Validating and improving my site's performance
February 14, 2026
A few months back, Nicolas Magand wrote about giving his site the "club racer treatment" — stripping it back to focus on what actually matters. For a blog like his, the driving experience is readability above all else, but he also wanted clean W3C validation and a perfect PageSpeed Insights score. He ended up with a clear priority order:
- Driving experience / Readability
- Performance / W3C validation & PageSpeed Insights scores
That framing stuck with me: performance in service of the reader, not performance as an end in itself.
Around the same time, I came across James' Coffee Blog, where James announced a handy tool he built called Validate Everything. The concept is simple — paste in a URL and it generates links to a whole suite of validators. It's the kind of tool you didn't know you needed until you have it.
I decided to put this site to the test.
What I Changed
Running through the validators surfaced two areas I wanted to improve:
Inlined styles for performance. Moving styles inline made for faster page loads and a simpler deployment process.
Theme change for readability.
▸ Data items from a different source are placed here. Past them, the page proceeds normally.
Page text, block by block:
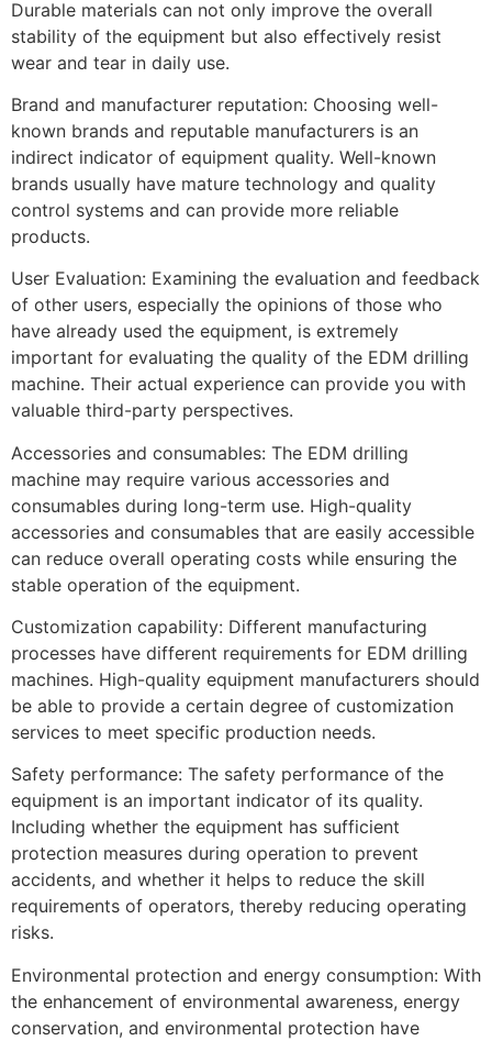
Durable materials can not only improve the overall
stability of the equipment but also effectively resist
wear and tear in daily use.
Brand and manufacturer reputation: Choosing well-
known brands and reputable manufacturers is an
indirect indicator of equipment quality. Well-known
brands usually have mature technology and quality
control systems and can provide more reliable
products.
User Evaluation: Examining the evaluation and feedback
of other users, especially the opinions of those who
have already used the equipment, is extremely
important for evaluating the quality of the EDM drilling
machine. Their actual experience can provide you with
valuable third-party perspectives.
Accessories and consumables: The EDM drilling
machine may require various accessories and
consumables during long-term use. High-quality
accessories and consumables that are easily accessible
can reduce overall operating costs while ensuring the
stable operation of the equipment.
Customization capability: Different manufacturing
processes have different requirements for EDM drilling
machines. High-quality equipment manufacturers should
be able to provide a certain degree of customization
services to meet specific production needs.
Safety performance: The safety performance of the
equipment is an important indicator of its quality.
Including whether the equipment has sufficient
protection measures during operation to prevent
accidents, and whether it helps to reduce the skill
requirements of operators, thereby reducing operating
risks.
Environmental protection and energy consumption: With
the enhancement of environmental awareness, energy
conservation, and environmental protection have
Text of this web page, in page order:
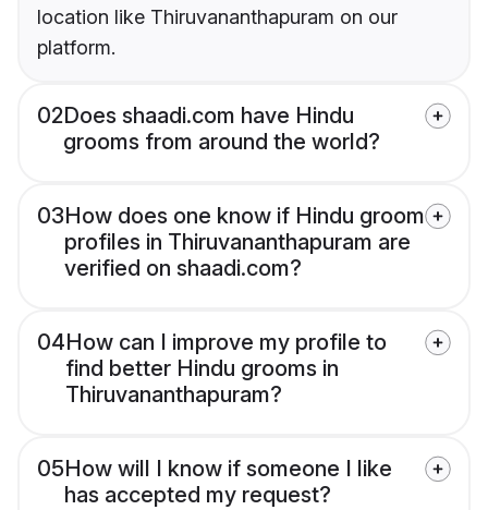
location like Thiruvananthapuram on our
platform.
02Does shaadi.com have Hindu
grooms from around the world?
03How does one know if Hindu groom
profiles in Thiruvananthapuram are
verified on shaadi.com?
04How can I improve my profile to
find better Hindu grooms in
Thiruvananthapuram?
05How will I know if someone I like
has accepted my request?
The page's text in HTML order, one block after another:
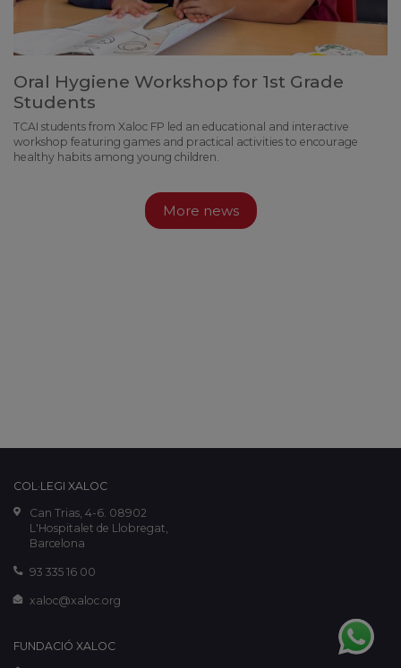
Oral Hygiene Workshop for 1st Grade
Students
TCAI students from Xaloc FP led an educational and interactive
workshop featuring games and practical activities to encourage
healthy habits among young children.
More news
COL·LEGI XALOC
Can Trias, 4-6. 08902
L'Hospitalet de Llobregat,
Barcelona
93 335 16 00
xaloc@xaloc.org
FUNDACIÓ XALOC
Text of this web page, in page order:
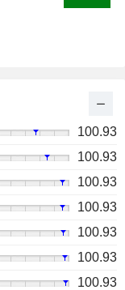
100.93
100.93
100.93
100.93
100.93
100.93
100.93

The previous theme had some contrast that weren't doing the reading experience any favors. Readability is the whole point, I switched from the dark theme to a simple light theme.
The Results
After making those changes, the numbers came back clean:
PageSpeed Insights — 100 across the board:
- 100 Performance
- 100 Accessibility
- 100 Best Practices
- 100 SEO
Carbon rating: A+
W3C HTML Validation:
Document checking completed. No errors or warnings to show.
The scores are great. More importantly, the changes make the site better to read and a little quicker to load. That’s the part I care about.
If you haven't tried James' Validate Everything tool yet, it's worth a few minutes with your own site. You might be surprised what turns up.